- Exercise prompt
Output every line below as it stands, dropping only the images.

Information supplied Start Marker

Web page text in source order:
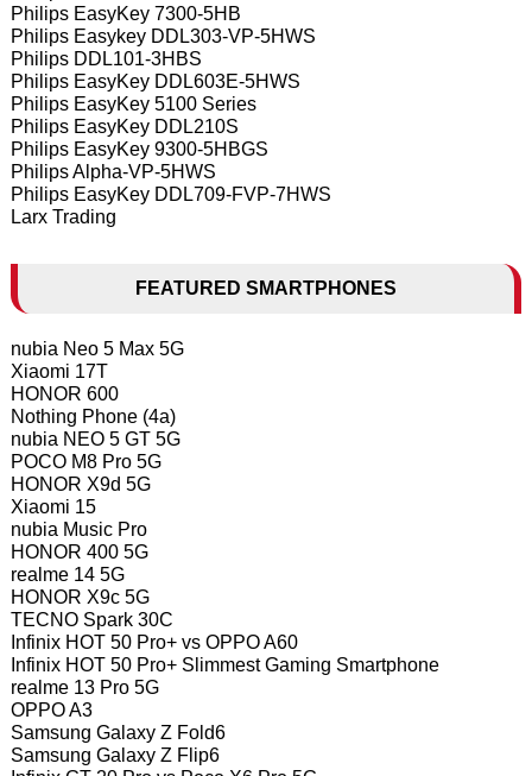
Philips EasyKey 7300-5HB
Philips Easykey DDL303-VP-5HWS
Philips DDL101-3HBS
Philips EasyKey DDL603E-5HWS
Philips EasyKey 5100 Series
Philips EasyKey DDL210S
Philips EasyKey 9300-5HBGS
Philips Alpha-VP-5HWS
Philips EasyKey DDL709-FVP-7HWS
Larx Trading
FEATURED SMARTPHONES
nubia Neo 5 Max 5G
Xiaomi 17T
HONOR 600
Nothing Phone (4a)
nubia NEO 5 GT 5G
POCO M8 Pro 5G
HONOR X9d 5G
Xiaomi 15
nubia Music Pro
HONOR 400 5G
realme 14 5G
HONOR X9c 5G
TECNO Spark 30C
Infinix HOT 50 Pro+ vs OPPO A60
Infinix HOT 50 Pro+ Slimmest Gaming Smartphone
realme 13 Pro 5G
OPPO A3
Samsung Galaxy Z Fold6
Samsung Galaxy Z Flip6
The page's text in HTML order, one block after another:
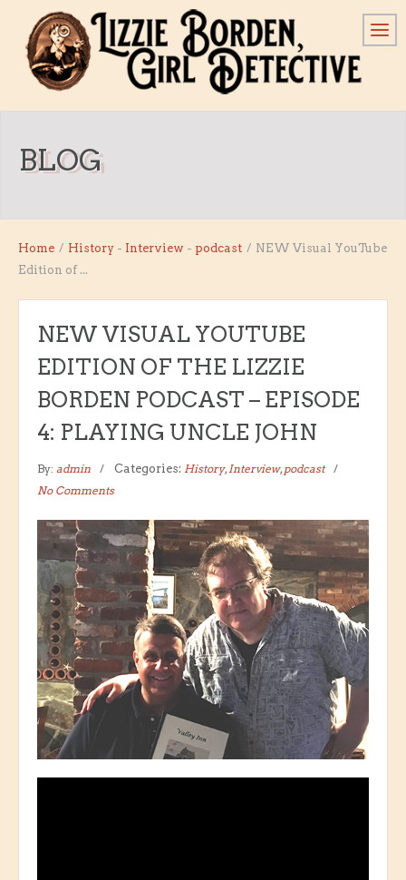
BLOG
Home / History - Interview - podcast / NEW Visual YouTube
Edition of ...
NEW VISUAL YOUTUBE
EDITION OF THE LIZZIE
BORDEN PODCAST – EPISODE
4: PLAYING UNCLE JOHN
By: admin Categories: History,Interview,podcast
No Comments
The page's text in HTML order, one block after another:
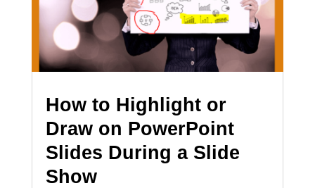
How to Highlight or
Draw on PowerPoint
Slides During a Slide
Show
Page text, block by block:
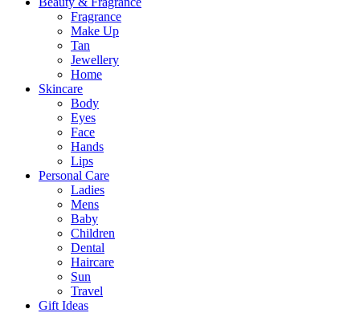
Fragrance
Make Up
Tan
Jewellery
Home
Skincare
Body
Eyes
Face
Hands
Lips
Personal Care
Ladies
Mens
Baby
Children
Dental
Haircare
Sun
Travel
Gift Ideas
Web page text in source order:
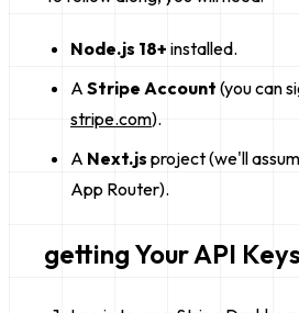
Node.js 18+ installed.
A Stripe Account (you can
stripe.com).
A Next.js project (we'll
App Router).
getting Your API Keys
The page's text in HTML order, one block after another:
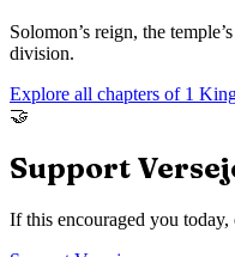
Solomon’s reign, the
division.
Explore all chapters of 1
🤝
Support
If this encouraged you
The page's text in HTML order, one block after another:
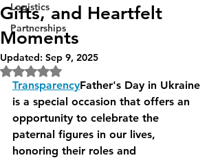
Logistics
Partnerships
Gifts, and Heartfelt
Moments
Updated: Sep 9, 2025
Rated NaN out of 5 stars.
TransparencyFather's Day in Ukraine
is a special occasion that offers an
opportunity to celebrate the
paternal figures in our lives,
honoring their roles and

Information supplied End Marker

- Exercise output
Web page text in source order:
Philips EasyKey 7300-5HB
Philips Easykey DDL303-VP-5HWS
Philips DDL101-3HBS
Philips EasyKey DDL603E-5HWS
Philips EasyKey 5100 Series
Philips EasyKey DDL210S
Philips EasyKey 9300-5HBGS
Philips Alpha-VP-5HWS
Philips EasyKey DDL709-FVP-7HWS
Larx Trading
FEATURED SMARTPHONES
nubia Neo 5 Max 5G
Xiaomi 17T
HONOR 600
Nothing Phone (4a)
nubia NEO 5 GT 5G
POCO M8 Pro 5G
HONOR X9d 5G
Xiaomi 15
nubia Music Pro
HONOR 400 5G
realme 14 5G
HONOR X9c 5G
TECNO Spark 30C
Infinix HOT 50 Pro+ vs OPPO A60
Infinix HOT 50 Pro+ Slimmest Gaming Smartphone
realme 13 Pro 5G
OPPO A3
Samsung Galaxy Z Fold6
Samsung Galaxy Z Flip6
The page's text in HTML order, one block after another:
BLOG
Home / History - Interview - podcast / NEW Visual YouTube
Edition of ...
NEW VISUAL YOUTUBE
EDITION OF THE LIZZIE
BORDEN PODCAST – EPISODE
4: PLAYING UNCLE JOHN
By: admin Categories: History,Interview,podcast
No Comments
The page's text in HTML order, one block after another:
How to Highlight or
Draw on PowerPoint
Slides During a Slide
Show
Page text, block by block:
Fragrance
Make Up
Tan
Jewellery
Home
Skincare
Body
Eyes
Face
Hands
Lips
Personal Care
Ladies
Mens
Baby
Children
Dental
Haircare
Sun
Travel
Gift Ideas
Web page text in source order:
Node.js 18+ installed.
A Stripe Account (you can
stripe.com).
A Next.js project (we'll
App Router).
getting Your API Keys
The page's text in HTML order, one block after another:
Solomon’s reign, the
division.
Explore all chapters of 1
🤝
Support
If this encouraged you
The page's text in HTML order, one block after another:
Logistics
Partnerships
Gifts, and Heartfelt
Moments
Updated: Sep 9, 2025
Rated NaN out of 5 stars.
TransparencyFather's Day in Ukraine
is a special occasion that offers an
opportunity to celebrate the
paternal figures in our lives,
honoring their roles and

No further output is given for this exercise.